[Saved data entries]
**********

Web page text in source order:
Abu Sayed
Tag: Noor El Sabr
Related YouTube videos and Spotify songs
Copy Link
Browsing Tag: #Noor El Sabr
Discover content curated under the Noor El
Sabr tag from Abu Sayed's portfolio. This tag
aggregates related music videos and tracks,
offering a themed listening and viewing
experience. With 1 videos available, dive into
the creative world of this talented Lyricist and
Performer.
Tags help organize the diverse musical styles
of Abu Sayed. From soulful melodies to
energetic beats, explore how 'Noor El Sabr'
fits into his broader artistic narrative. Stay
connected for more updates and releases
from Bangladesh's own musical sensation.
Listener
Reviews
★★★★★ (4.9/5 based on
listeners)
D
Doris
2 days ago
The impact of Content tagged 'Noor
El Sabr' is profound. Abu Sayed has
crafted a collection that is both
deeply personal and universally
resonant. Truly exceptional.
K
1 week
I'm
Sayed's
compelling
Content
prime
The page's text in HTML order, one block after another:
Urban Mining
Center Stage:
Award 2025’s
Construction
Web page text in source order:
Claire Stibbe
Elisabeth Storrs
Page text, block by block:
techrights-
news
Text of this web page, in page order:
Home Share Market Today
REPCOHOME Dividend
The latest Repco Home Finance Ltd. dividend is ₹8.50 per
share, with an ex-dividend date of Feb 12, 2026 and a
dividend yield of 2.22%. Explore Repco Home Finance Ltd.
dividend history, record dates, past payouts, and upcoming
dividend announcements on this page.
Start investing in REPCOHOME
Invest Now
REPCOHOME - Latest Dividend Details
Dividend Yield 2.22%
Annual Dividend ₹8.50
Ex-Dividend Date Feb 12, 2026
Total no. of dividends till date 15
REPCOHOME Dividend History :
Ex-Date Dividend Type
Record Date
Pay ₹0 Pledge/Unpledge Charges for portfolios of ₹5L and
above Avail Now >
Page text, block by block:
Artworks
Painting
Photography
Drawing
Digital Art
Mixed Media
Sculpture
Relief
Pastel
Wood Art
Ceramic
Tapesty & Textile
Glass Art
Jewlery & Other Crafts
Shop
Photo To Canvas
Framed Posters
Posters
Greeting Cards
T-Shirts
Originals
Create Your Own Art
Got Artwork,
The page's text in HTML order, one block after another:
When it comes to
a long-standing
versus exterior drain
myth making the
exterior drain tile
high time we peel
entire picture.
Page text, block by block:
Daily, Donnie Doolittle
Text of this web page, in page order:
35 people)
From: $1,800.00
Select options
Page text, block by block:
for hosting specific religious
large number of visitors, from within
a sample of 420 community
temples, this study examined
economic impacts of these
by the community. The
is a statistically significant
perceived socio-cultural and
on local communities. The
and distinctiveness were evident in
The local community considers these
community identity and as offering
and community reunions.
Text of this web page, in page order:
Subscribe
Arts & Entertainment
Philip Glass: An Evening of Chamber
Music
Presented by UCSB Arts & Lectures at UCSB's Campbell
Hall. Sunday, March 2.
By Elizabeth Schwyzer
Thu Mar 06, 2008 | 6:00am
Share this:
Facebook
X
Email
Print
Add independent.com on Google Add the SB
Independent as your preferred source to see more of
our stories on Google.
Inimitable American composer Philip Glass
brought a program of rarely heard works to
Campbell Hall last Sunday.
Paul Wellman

**********

- **Task description**
Leaving nothing out, print each line above exactly.

- **Written response**
Web page text in source order:
Abu Sayed
Tag: Noor El Sabr
Related YouTube videos and Spotify songs
Copy Link
Browsing Tag: #Noor El Sabr
Discover content curated under the Noor El
Sabr tag from Abu Sayed's portfolio. This tag
aggregates related music videos and tracks,
offering a themed listening and viewing
experience. With 1 videos available, dive into
the creative world of this talented Lyricist and
Performer.
Tags help organize the diverse musical styles
of Abu Sayed. From soulful melodies to
energetic beats, explore how 'Noor El Sabr'
fits into his broader artistic narrative. Stay
connected for more updates and releases
from Bangladesh's own musical sensation.
Listener
Reviews
★★★★★ (4.9/5 based on
listeners)
D
Doris
2 days ago
The impact of Content tagged 'Noor
El Sabr' is profound. Abu Sayed has
crafted a collection that is both
deeply personal and universally
resonant. Truly exceptional.
K
1 week
I'm
Sayed's
compelling
Content
prime
The page's text in HTML order, one block after another:
Urban Mining
Center Stage:
Award 2025’s
Construction
Web page text in source order:
Claire Stibbe
Elisabeth Storrs
Page text, block by block:
techrights-
news
Text of this web page, in page order:
Home Share Market Today
REPCOHOME Dividend
The latest Repco Home Finance Ltd. dividend is ₹8.50 per
share, with an ex-dividend date of Feb 12, 2026 and a
dividend yield of 2.22%. Explore Repco Home Finance Ltd.
dividend history, record dates, past payouts, and upcoming
dividend announcements on this page.
Start investing in REPCOHOME
Invest Now
REPCOHOME - Latest Dividend Details
Dividend Yield 2.22%
Annual Dividend ₹8.50
Ex-Dividend Date Feb 12, 2026
Total no. of dividends till date 15
REPCOHOME Dividend History :
Ex-Date Dividend Type
Record Date
Pay ₹0 Pledge/Unpledge Charges for portfolios of ₹5L and
above Avail Now >
Page text, block by block:
Artworks
Painting
Photography
Drawing
Digital Art
Mixed Media
Sculpture
Relief
Pastel
Wood Art
Ceramic
Tapesty & Textile
Glass Art
Jewlery & Other Crafts
Shop
Photo To Canvas
Framed Posters
Posters
Greeting Cards
T-Shirts
Originals
Create Your Own Art
Got Artwork,
The page's text in HTML order, one block after another:
When it comes to
a long-standing
versus exterior drain
myth making the
exterior drain tile
high time we peel
entire picture.
Page text, block by block:
Daily, Donnie Doolittle
Text of this web page, in page order:
35 people)
From: $1,800.00
Select options
Page text, block by block:
for hosting specific religious
large number of visitors, from within
a sample of 420 community
temples, this study examined
economic impacts of these
by the community. The
is a statistically significant
perceived socio-cultural and
on local communities. The
and distinctiveness were evident in
The local community considers these
community identity and as offering
and community reunions.
Text of this web page, in page order:
Subscribe
Arts & Entertainment
Philip Glass: An Evening of Chamber
Music
Presented by UCSB Arts & Lectures at UCSB's Campbell
Hall. Sunday, March 2.
By Elizabeth Schwyzer
Thu Mar 06, 2008 | 6:00am
Share this:
Facebook
X
Email
Print
Add independent.com on Google Add the SB
Independent as your preferred source to see more of
our stories on Google.
Inimitable American composer Philip Glass
brought a program of rarely heard works to
Campbell Hall last Sunday.
Paul Wellman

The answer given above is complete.